Work order ▸ Among the entries below, find the lines holding "conditions" and copy them.

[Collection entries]
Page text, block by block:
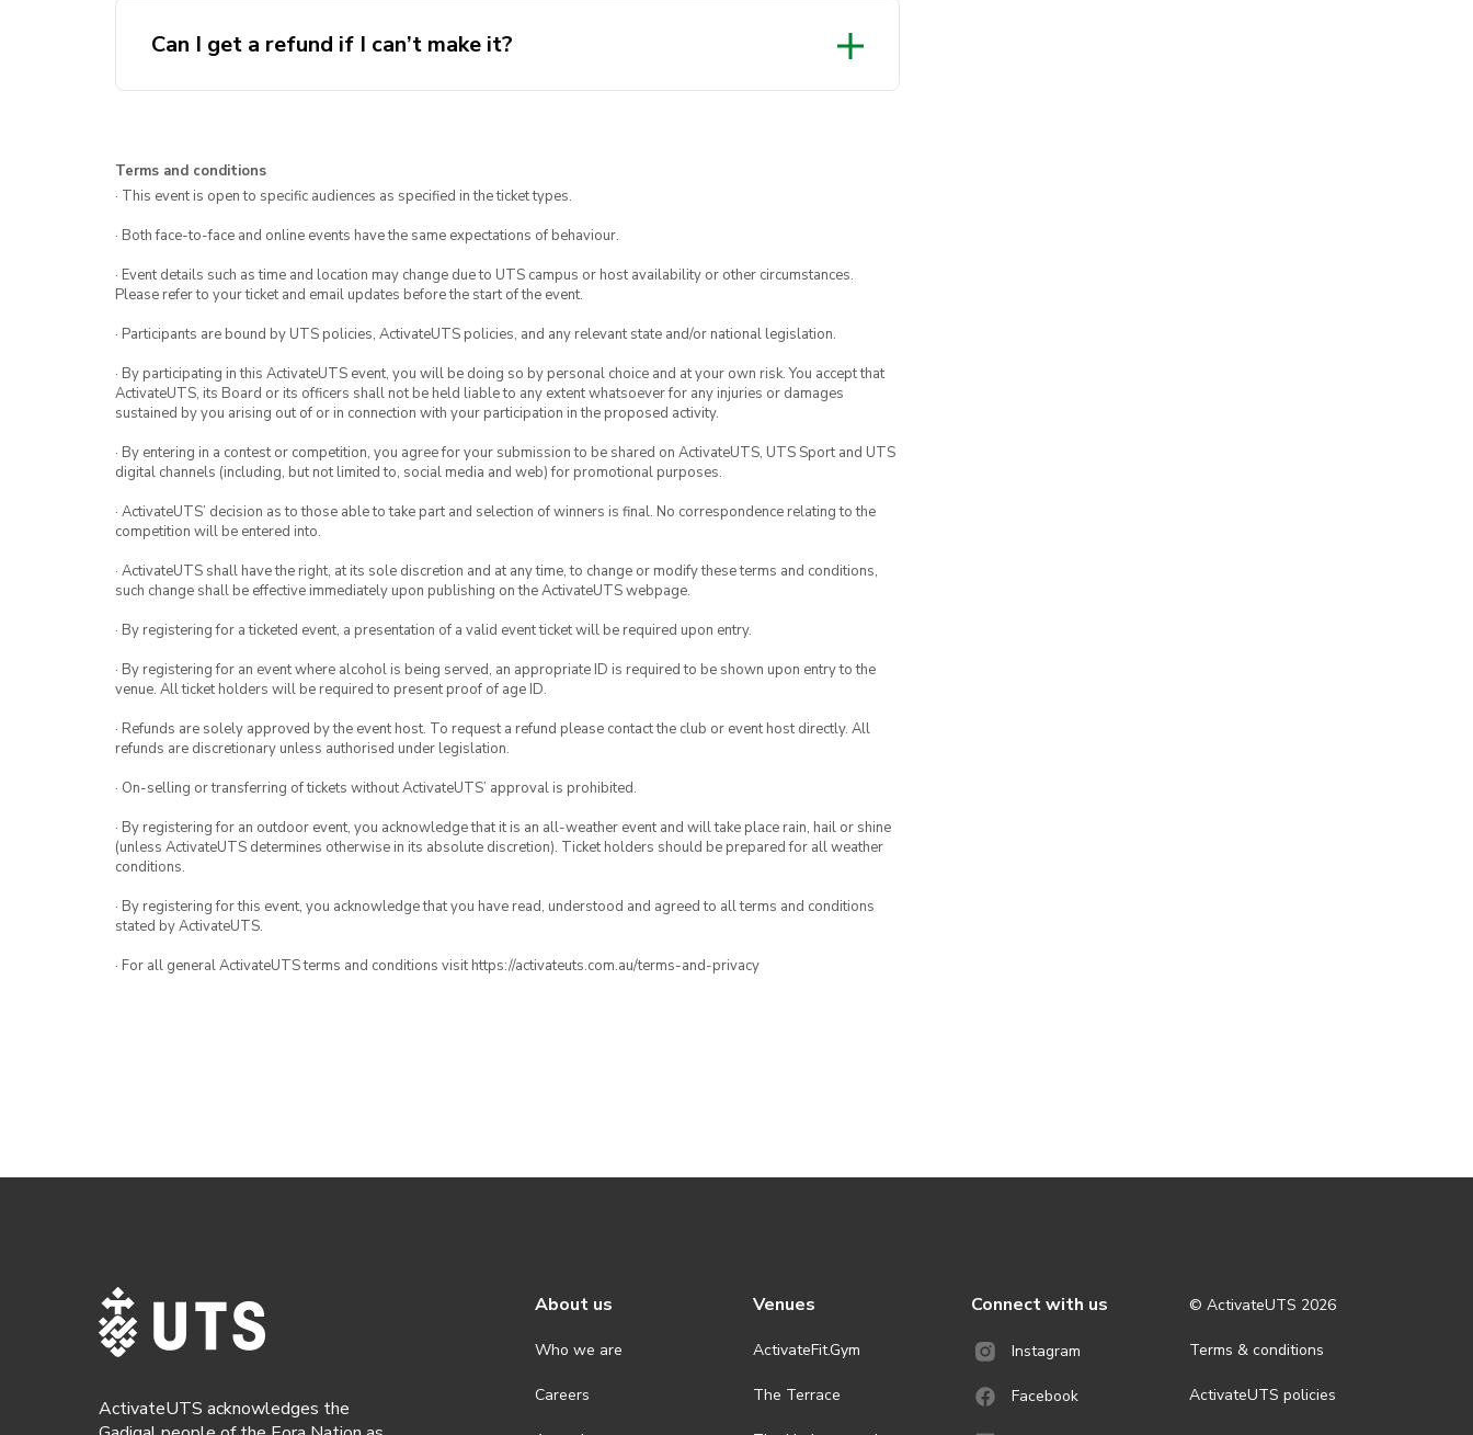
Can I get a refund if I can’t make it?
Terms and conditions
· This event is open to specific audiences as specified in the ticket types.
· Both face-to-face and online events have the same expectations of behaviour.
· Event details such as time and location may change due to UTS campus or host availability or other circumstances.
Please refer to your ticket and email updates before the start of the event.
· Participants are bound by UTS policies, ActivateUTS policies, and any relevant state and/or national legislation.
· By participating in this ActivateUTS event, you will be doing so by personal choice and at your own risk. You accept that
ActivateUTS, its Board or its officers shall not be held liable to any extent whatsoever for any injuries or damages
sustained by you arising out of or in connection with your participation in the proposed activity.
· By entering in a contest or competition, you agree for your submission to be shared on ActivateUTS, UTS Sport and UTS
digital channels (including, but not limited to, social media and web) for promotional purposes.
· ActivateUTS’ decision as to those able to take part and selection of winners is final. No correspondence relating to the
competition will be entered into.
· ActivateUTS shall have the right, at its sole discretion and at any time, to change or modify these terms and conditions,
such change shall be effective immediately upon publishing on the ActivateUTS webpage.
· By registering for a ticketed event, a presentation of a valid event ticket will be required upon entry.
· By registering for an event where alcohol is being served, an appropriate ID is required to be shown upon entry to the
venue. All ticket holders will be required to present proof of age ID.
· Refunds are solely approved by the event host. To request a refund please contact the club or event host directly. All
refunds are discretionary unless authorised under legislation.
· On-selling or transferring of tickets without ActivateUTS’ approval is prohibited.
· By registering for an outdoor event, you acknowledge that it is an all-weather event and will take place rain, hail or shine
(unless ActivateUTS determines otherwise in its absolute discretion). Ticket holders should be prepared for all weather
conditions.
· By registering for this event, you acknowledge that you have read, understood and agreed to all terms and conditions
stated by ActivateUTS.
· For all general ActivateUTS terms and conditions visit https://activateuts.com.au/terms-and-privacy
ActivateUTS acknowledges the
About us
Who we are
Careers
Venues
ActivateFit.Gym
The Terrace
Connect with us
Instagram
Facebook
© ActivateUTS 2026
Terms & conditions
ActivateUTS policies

Completed exercise ▸
Terms and conditions
· ActivateUTS shall have the right, at its sole discretion and at any time, to change or modify these terms and conditions,
conditions.
· By registering for this event, you acknowledge that you have read, understood and agreed to all terms and conditions
· For all general ActivateUTS terms and conditions visit https://activateuts.com.au/terms-and-privacy
Terms & conditions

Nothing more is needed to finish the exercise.